The conservative may think, "Good, the individual is above the state!". Wrong. The state is above the individual who cannot not live with other like-minded individuals to order their society the way they think best. The state's version of morality triumphs over yours in this model.
By the way, "Hate Crimes" legislation will still be enforced by the courts, punishing you for your presumed thoughts, intents, and motives. Somehow, these are not considered "private matters" by the court. Yet when a homosexual college professor with an IQ of 120 seduces a student with an IQ of 92 it is a "private" matter. When a woman goes to an abortion clinic and has an abortionist rip up her baby the transaction between the three of them is a "private matter". As these examples show, the "Right to Privacy" has nothing at all to do with privacy, and everything to do with a secular state making war on traditional morality.
So what about solutions?
A lot of people have suggested reasonable short term solutions, such as a Marriage Amendment, or Congress taking the ability to rule on certain matters out of the court's hands, or even impeachment of judges who are becoming more and more tyrannical and out of step with those they are supposed to serve.

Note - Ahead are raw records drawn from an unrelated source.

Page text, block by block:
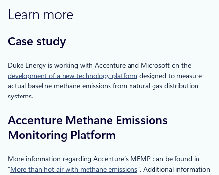
Learn more
Case study
Duke Energy is working with Accenture and Microsoft on the
development of a new technology platform designed to measure
actual baseline methane emissions from natural gas distribution
systems.
Accenture Methane Emissions
Monitoring Platform
More information regarding Accenture’s MEMP can be found in
“More than hot air with methane emissions”. Additional information
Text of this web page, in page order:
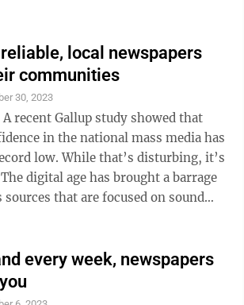
local newspapers
communities
30, 2023
in the national mass media has
low. While that’s disturbing, it’s
digital age has brought a barrage
that are focused on sound
every week, newspapers
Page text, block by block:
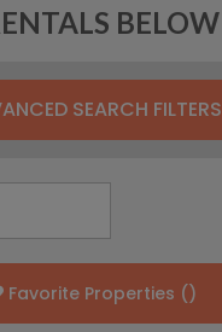
BELOW
SEARCH FILTERS
Favorite Properties ()
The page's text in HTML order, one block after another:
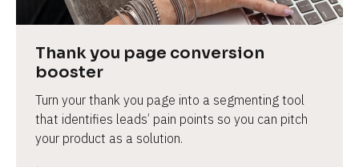
Thank you page conversion
booster
Turn your thank you page into a segmenting tool
that identifies leads’ pain points so you can pitch
your product as a solution.
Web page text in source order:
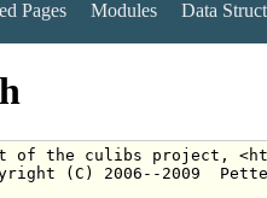
Pages Modules Data
of the culibs project,
(C) 2006--2009
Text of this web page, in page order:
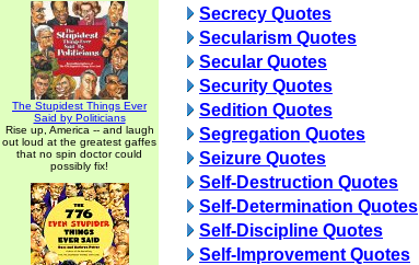
The Stupidest Things Ever
Said by Politicians
Rise up, America -- and laugh
out loud at the greatest gaffes
that no spin doctor could
possibly fix!
Secrecy Quotes
Secularism Quotes
Secular Quotes
Security Quotes
Sedition Quotes
Segregation Quotes
Seizure Quotes
Self-Destruction Quotes
Self-Determination Quotes
Self-Discipline Quotes
Self-Improvement Quotes
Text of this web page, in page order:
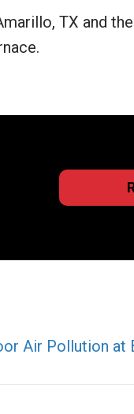
TX and
Air Pollution at
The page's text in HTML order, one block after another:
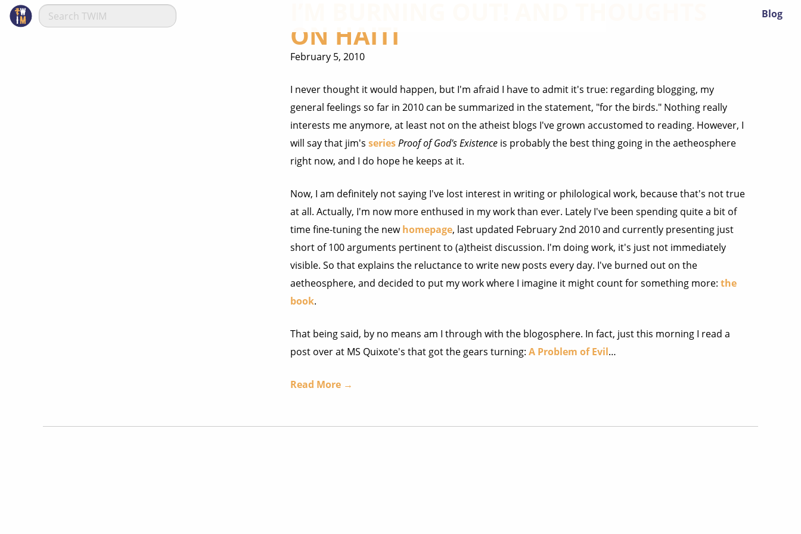
Blog
ON HAITI
February 5, 2010
I never thought it would happen, but I'm afraid I have to admit it's true: regarding blogging, my
general feelings so far in 2010 can be summarized in the statement, "for the birds." Nothing really
interests me anymore, at least not on the atheist blogs I've grown accustomed to reading. However, I
will say that jim's seriesProof of God's Existenceis probably the best thing going in the aetheosphere
right now, and I do hope he keeps at it.
Now, I am definitely not saying I've lost interest in writing or philological work, because that's not true
at all. Actually, I'm now more enthused in my work than ever. Lately I've been spending quite a bit of
time fine-tuning the newhomepage, last updated February 2nd 2010 and currently presenting just
short of 100 arguments pertinent to (a)theist discussion. I'm doing work, it's just not immediately
visible. So that explains the reluctance to write new posts every day. I've burned out on the
aetheosphere, and decided to put my work where I imagine it might count for something more: the
book.
That being said, by no means am I through with the blogosphere. In fact, just this morning I read a
post over at MS Quixote's that got the gears turning: A Problem of Evil…
Read More →
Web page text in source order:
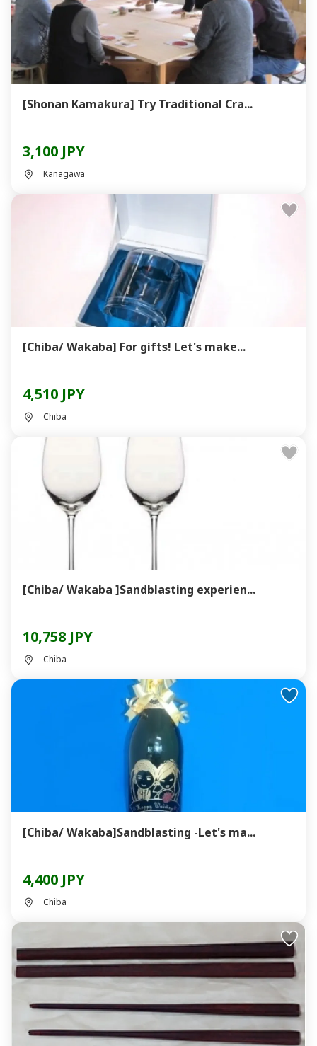
[Shonan Kamakura] Try Traditional Cra...
3,100 JPY
Kanagawa
[Chiba/ Wakaba] For gifts! Let's make...
4,510 JPY
Chiba
[Chiba/ Wakaba ]Sandblasting experien...
10,758 JPY
Chiba
[Chiba/ Wakaba]Sandblasting -Let's ma...
4,400 JPY
Chiba

In the long run though, the best answer is to put back in a counterweight to federal encroachment of the several States that was lost when we went to direct election of Senators. When the state legislators picked senators, you could be sure that those Senators only chose judges who would respect the right of states to make their own laws. Repeal of the amendment calling for direct election of senators is thus a possible solution. More likely though, is to get an amendment passed that reads thus...
Supreme court justices shall be picked by the President, with the advice and consent of a majority of the Governors of the Several States, such judges to serve during period of good behavior for terms of ten years, subject to renewal by the same process.
This would end a lot of abuses.
68 posted on
07/06/2003 11:38:02 AM PDT by
Ahban
To: Ahban
Myth One: Decisions between two consenting adults is their own business, and the government should stay out of people's bedrooms Nothing that you stated in the passage backed up your points, or made any logical claim of evidence whatsoever.
Myth Two : Sodomy Laws are a violation of the Due Process clause of the Constitution
Not seen this one. Don't care. Agreed.
Myth Three: Ok, but it violated the Constitutions clause on "Equal Protection" under the law, because it was ok for a man and woman to something that it was illegal for a man to do to a man. That's not 'equal protection'.
And here you're outright wrong.
If it is legal for woman to have oral sex with a man, then it must be legal for a man to do.
And then we continue the rant with beastiality, and a lot of other red herrings not related to the issue at hand.
Myth Four: but it did violate their constitutional "right to privacy"! That one is a myth alright. Their is no "right to privacy" in the Constitution.
Wrong again. 9th and 10th Amendments. If a power is not explicitly listed as beloning to the Feds, it belongs to the states or the people.
For you to be right there'd have to be a "The people do not have a right to privacy" clause in the Constitution.
In the long run though, the best answer is to put back in a counterweight to federal encroachment of the several States that was lost when we went to direct election of Senators
Well, you finally said something sensible.